Docshipper, startup basée à Hong Kong, veut casser les codes du secteur de la supply chain, en personnalisant son offre à chaque client. Et souhaite lui fournir une gamme complète de services, de l’approvisionnement, à la distribution, en passant par la logistique. Un projet plutôt ambitieux. Explications avec Nicolas Rahmé, fondateur de la jeune pousse.
Le Moci. Quel est le concept de Docshipper ?
Nicolas Rahmé. Notre entreprise souhaite accompagner le client de A à Z. On les aide à acheter, à transporter et à distribuer. Mais bien évidement, si un client a déjà en interne l’un ou l’autre service, il peut ne prendre que ce qu’il souhaite et s’accommoder en fonction de ses besoins.
Le Moci. Quelle est l’idée de départ ?
Nicolas Rahmé. A chaque étape, les importateurs, comme les exportateurs font face à une industrie archaïque : ils doivent faire appel à un prestataire différent pour chaque étape de la chaîne d’approvisionnement. Par ailleurs, le marché est dominé par des gros acteurs dont les préoccupations sont plutôt focalisées sur la génération de dividendes que l’optimisation de l’expérience de leurs clients.
Pendant mon stage durant mes études, fin 2015, on s’est dit avec mon maître de stage, qu’il y avait quelque chose à faire avec le fret forwarding ou la logistique internationale. Au départ, je n’avais pas pour ambition d’être entrepreneur mais à défaut de trouver ce qui me correspond, je me suis dit qu’il fallait que je le crée.
Le Moci. Comment en êtes-vous arrivé à votre concept ?

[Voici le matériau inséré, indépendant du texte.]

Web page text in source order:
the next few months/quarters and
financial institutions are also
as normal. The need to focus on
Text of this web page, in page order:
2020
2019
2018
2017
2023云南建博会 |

Nicolas Rahmé. On s’est lancé avec mon ancien maitre de stage, lui sur la partie technique et moi j’avais le côté digital native. D’abord, il a fallu comprendre comment le marché fonctionne, aller chercher les clients, comment marche un network, comment être profitable de manière générale. Fin 2016, on signe des premiers clients qui nous font un retour positif. Au départ, on était basé en Thaïlande, on ne faisait que de la logistique internationale. Le constat était le suivant : on est sur une industrie éclatée avec de nombreux acteurs. Tous les acteurs sont spécialistes sur un domaine particulier. On a pris le schéma inverse : on n’est pas des opérateurs, notre métier c’est de monter un network d’opérateurs. On va se focaliser sur ce qu’on sait faire : du digital marketing pour aller chercher les clients et les ventes. Nous avons une manière de vendre qui casse les codes de l’industrie. On va essayer d’être extrêmement flexible dans notre manière de procéder pour satisfaire les besoins du client.
Le Moci. Comment arrive-t-on à faire sa place face à des géants du secteur ?

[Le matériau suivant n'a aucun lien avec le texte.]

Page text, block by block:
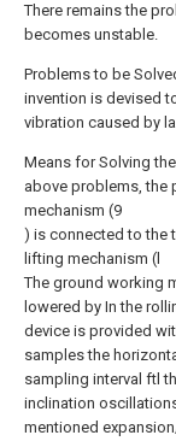
There remains the
becomes unstable.
Problems to be
invention is devised
vibration caused by
Means for Solving
above problems, the
mechanism (9
) is connected to the
lifting mechanism (l
The ground working
lowered by In the
device is provided
samples the
sampling interval ftl
inclination
mentioned
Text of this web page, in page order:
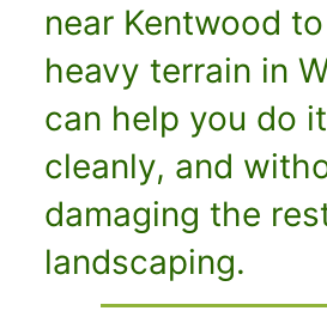
near Kentwood
heavy terrain in
can help you do
cleanly, and
damaging the
landscaping.
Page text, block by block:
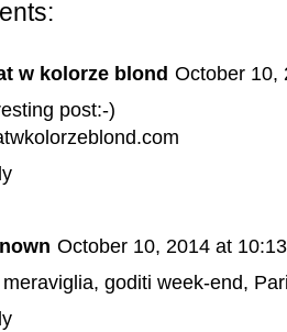
w kolorze blond October 10,
post:-)
October 10, 2014 at
goditi week-end,
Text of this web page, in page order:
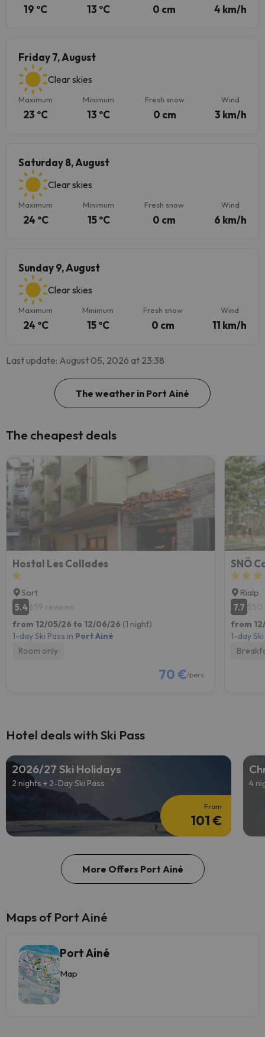
19 ºC 13 ºC 0 cm 4 km/h
Friday 7, August
Clear skies
Maximum
23 ºC
Minimum
13 ºC
Fresh snow
0 cm
Wind
3 km/h
Saturday 8, August
Clear skies
Maximum
24 ºC
Minimum
15 ºC
Fresh snow
0 cm
Wind
6 km/h
Sunday 9, August
Clear skies
Maximum
24 ºC
Minimum
15 ºC
Fresh snow
0 cm
Wind
11 km/h
Last update: August 05, 2026 at 23:38
The weather in Port Ainé
The cheapest deals
Hostal Les Collades
Sort
5.4659 reviews
from 12/05/26 to 12/06/26 (1 night)
1-day Ski Pass in Port Ainé
Room only
70 €/pers.
SNÖ
Rialp
7.7 550
from
1-day
Hotel deals with Ski Pass
2026/27 Ski Holidays
2 nights + 2-Day Ski Pass
From
101 €
4
More Offers Port Ainé
Maps of Port Ainé
Port Ainé
Map

Nicolas Rahmé. Les besoins du client sont uniques. Il n’y a pas une opération qui ressemble à une autre. Elles peuvent être similaires. Mais il y a beaucoup de singularité dans ce business-là. Tout est différent : le pays de départ, d’arrivée, les régulations, l’entreprise, les budgets, les attentes… Notre but est de nous plier en 4 pour satisfaire le client, chose que les gros acteurs du marché ne font pas. Ils ont un process, ils ne vont pas forcément apporter ce côté assistance, notamment sur la flexibilité et notre manière de les accompagner. Derrière, on va apporter au client du conseil, c’est ça qui va nous permettre de sortir du lot. Parfois, on va conseiller au client de ne pas faire comme il le voulait au départ, en fonction de son business. Les acteurs traditionnels ne le font pas vraiment. Quand un client fait affaire avec nous, il va être suivi par une seule personne.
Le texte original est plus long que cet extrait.